Japan Geoscience Union Meeting 2021

Presentation information

[J] Oral

B (Biogeosciences ) » B-CG Complex & General

[B-CG04] Decoding the history of Earth: From Hadean to the present

Fri. Jun 4, 2021 9:00 AM - 10:30 AM Ch.26 (Zoom Room 26)

convener:Tsuyoshi Komiya(Department of Earth Science & Astronomy Graduate School of Arts and Sciences The University of Tokyo), Yasuhiro Kato(Department of Systems Innovation, Graduate School of Engineering, University of Tokyo), Katsuhiko Suzuki(Submarine Resources Research Center, Japan Agency for Marine-Earth Science and Technology), Kentaro Nakamura(Department of Systems Innovation, School of Engineering, University of Tokyo), Chairperson:Yoshida Satoshi(Department of Earth and Planetary Science, Graduate School of Science, The University of Tokyo), Tsuyoshi Komiya(Department of Earth Science & Astronomy Graduate School of Arts and Sciences The University of Tokyo)

9:15 AM - 9:30 AM

[BCG04-02] Discovery of the Miocene ocean impact event

*Tatsuo Nozaki1,2,3,4, Junichiro Ohta2,4, Takaaki Noguchi5, Honami Sato6, Akira Ishikawa7,1, Yutaro Takaya8,1,4, Jun-Ichi Kimura9, Qing Chang9, Kazuhiko Shimada10, Jun-ichiro Ishibashi10, Kazutaka Yasukawa2,4, Katsunori Kimoto11, Koichi Iijima1, Yasuhiro Kato2,4,1 (1.JAMSTEC/SRRC, 2.Univ. of Tokyo, 3.Kobe Univ., 4.Chiba Tech, 5.Kyushu Univ., 6.Univ. of Padova, 7.Tokyo Tech, 8.Waseda Univ., 9.JAMSTEC/VERC, 10.Kyushu Univ, 11.JAMSTEC/ESS)

Keywords:Ocean impact, Miocene, Ejecta layer, NW Pacific, Re-Os isotope, Platinum group element (PGE)

Meteorite impacts have caused catastrophic perturbations to the global environment and mass extinctions throughout the Earth’s history [1-3]. Here, we present petrographic and geochemical evidence of an impact ejecta layer, dating from about 11 Ma, in deep-sea clayey sediment in the Northwest Pacific [4]. This clay layer has high platinum group element (PGE) concentrations and features a conspicuous negative Os isotope anomaly (187Os/188Os as low as ~0.2), indicating an influx of extraterrestrial material.
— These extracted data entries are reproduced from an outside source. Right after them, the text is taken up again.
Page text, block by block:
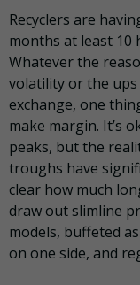
Recyclers are
months at least 10
Whatever the
volatility or the
exchange, one
make margin. It’s
peaks, but the
troughs have
clear how much
draw out slimline
models, buffeted
on one side, and
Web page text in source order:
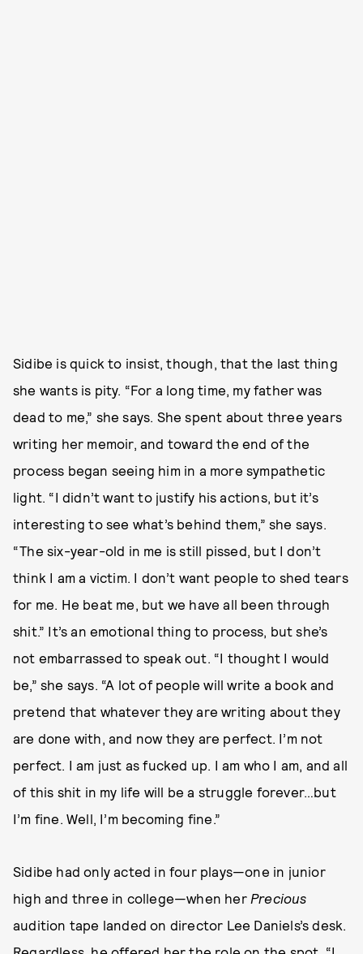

It also contains abundant spherules that include pseudomorphs suggestive of porphyritic olivine as well as spinel grains with euhedral, dendritic and spherical forms and NiO contents as great as 23.3 wt%, consistent with impact ejecta. Osmium isotope stratigraphy suggests the most plausible depositional age of ~11 Ma (Miocene) for this layer, as determined by fitting with the seawater evolution curve. No large impact crater of this age is known on land, even within the relatively large uncertainty range of the relative Os age. Thus, we suggest that an unrecognized ocean impact event in the middle or late Miocene produced the impact ejecta layer of the Northwest Pacific. This unrecognized ocean impact event is possibly related to the latest and enigmatic mass extinction during the middle Miocene (11.6 Ma) [5].



[1] Alvarez et al. (1980) Science, 208, 1095-1108. [2] Schulte et al. (2010) Science, 327, 1214-1218. [3] Lowery et al. (2018) Nature, 558, 288-291. [4] Nozaki et al. (2019) Sci. Rep., 9, 16111. [5] Raup and Sepkoski (1986) Science, 231, 833-836.